LOCAL

Exhibit recreates 'icebox' conditions

Nancy Flores
nflores@statesman.com
Artistic representations of immigrant children are seen at a Raices exhibit on March 8. Organizers hopes to raise awareness of conditions children face at migrant holding facilities. [NICK WAGNER/AMERICAN-STATESMAN]

While downtown streets are filled with playful pop-up events and whimsical immersive experiences during South by Southwest, Austinites and visitors will find a different kind of exhibit at the corner of Guadalupe and West Third streets — one that helps bring attention to the conditions migrants face when placed in cramped holding cells often called "hieleras," or ice boxes.

The “Asylum is a Human Right” exhibit, organized by nonprofit immigration legal services provider Raices, recreates a cell similar to those used by immigration authorities. The exhibit, which runs Friday and Saturday during the festival, is part of the nonprofit’s campaign to call on Customs and Border Protection and Immigration and Customs Enforcement to stop using these cells.

The conditions in these holding cells have been a source of controversy and lawsuits for years. A 2018 Human Rights Watch report found CBP facilities are often in poor shape. While CBP has denied keeping the holding cells overly cold, migrants have reported frigid temperatures, overcrowding, no access to showers or toiletries and sleeping on floors.
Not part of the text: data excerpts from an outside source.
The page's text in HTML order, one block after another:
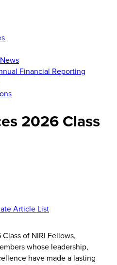
Financial Reporting
2026 Class
Article List
of NIRI Fellows,
whose leadership,
have made a lasting
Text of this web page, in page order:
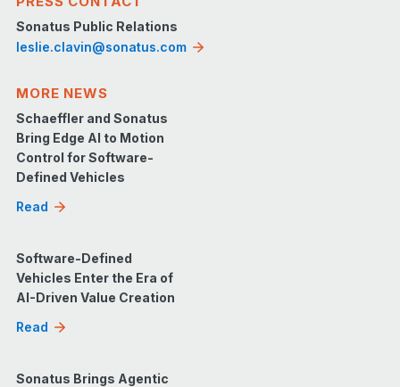
Sonatus Public Relations
leslie.clavin@sonatus.com
MORE NEWS
Schaeffler and Sonatus
Bring Edge AI to Motion
Control for Software-
Defined Vehicles
Read
Software-Defined
Vehicles Enter the Era of
AI-Driven Value Creation
Read
Sonatus Brings Agentic
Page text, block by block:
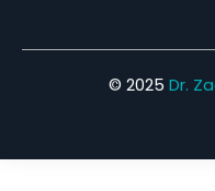
© 2025 Dr.

Some of Raices' clients at the Karnes detention center, according to the nonprofit, have reported sick children because of the time spent in cold rooms.
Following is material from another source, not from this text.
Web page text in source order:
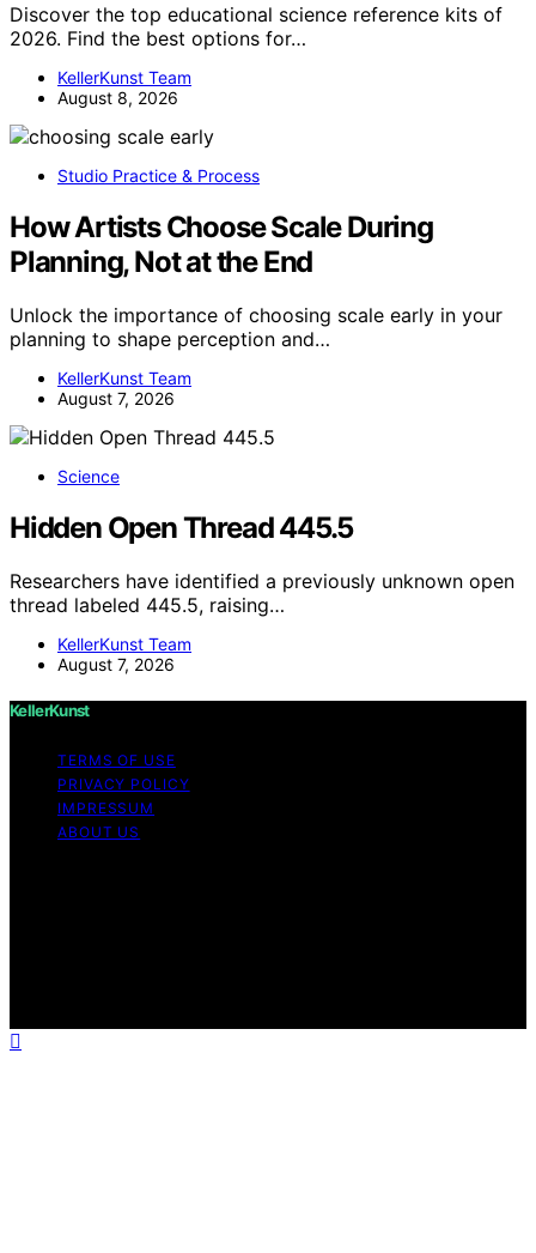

At the exhibit, visitors walk into a dimly-lit 8x20-foot storage pod where an audio recording of a child recounting her time in a crowded cell can be heard. Sculptures of children, including one symbolizing a child who has diedon the floor, are spread throughout the pod. Each transparent sculpture, constructed from clear packing tape, is illuminated with string lights that represents the hopes and dreams of each child, said Jerry Silguero, one of the artists who worked on the exhibit. Fresh flowers inside the sculptures represent their potential for growth, he said.

Silguero hopes that the life-size sculptures will help visitors picture the situations children go through in holding cells.

"You can’t scroll past this," he said. "They exist in a physical space, not a digital space. I think that’s important nowadays. You can’t ignore them, you can’t change the channel on them."

Exhibit organizers are quick to note that the recreated “icebox” isn’t an immersive experience.

“By no means are we trying to create an experience here,” said Raices program manager Ana Maria Rea. "None of us will ever know what it’s like to be apprehended by Customs and Border (Protection) and be put in these, essentially, coolers.”

Instead, she said, the group aims to educate passersby about holding cell conditions and hopes the exhibit sparks community dialogue.

For artist Yocelyn Riojas, who also worked on the exhibit, it was important to showcase the diversity of asylum seekers from various cultures and countries. She accomplished this by including a mural as part of the exhibit showcasing the various faces of immigration. Surrounding the mural will be a chain-link fence symbolizing the border wall. Visitors will be encouraged to write what immigration means to them on yellow bandanas that will then be tied to the fence.

“We’re trying to change the story of immigration being this threat to the nation and change it into a story that needs to be shared,” Riojas said. “The goal isn’t to change anyone’s mind or be political. It’s a matter of humanizing the topic of asylum.”